**Requirement**: Within the entries below, find the lines that hold "availability" and report only how many there are.

╔══

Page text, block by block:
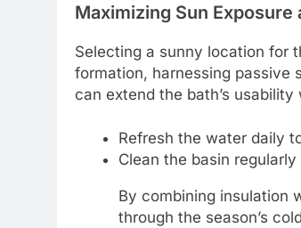
Maximizing Sun
Selecting a sunny location for
formation, harnessing passive
can extend the bath’s
Refresh the water daily
Clean the basin
By combining insulation
through the season’s
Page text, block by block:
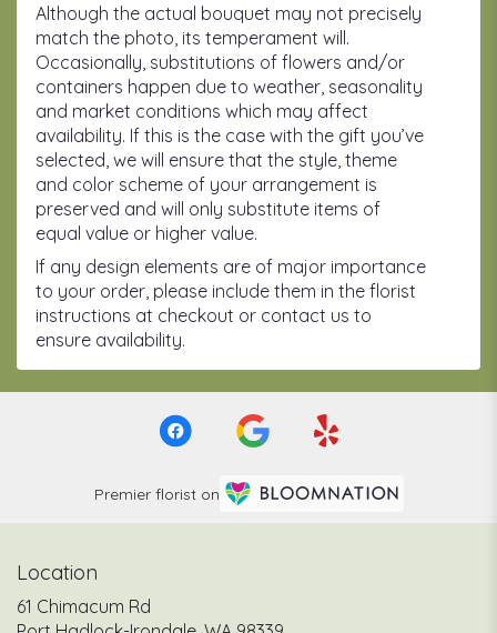
Although the actual bouquet may not precisely
match the photo, its temperament will.
Occasionally, substitutions of flowers and/or
containers happen due to weather, seasonality
and market conditions which may affect
availability. If this is the case with the gift you’ve
selected, we will ensure that the style, theme
and color scheme of your arrangement is
preserved and will only substitute items of
equal value or higher value.
If any design elements are of major importance
to your order, please include them in the florist
instructions at checkout or contact us to
ensure availability.
Premier florist on
Location
61 Chimacum Rd

╚══

**Answer for the task**: 2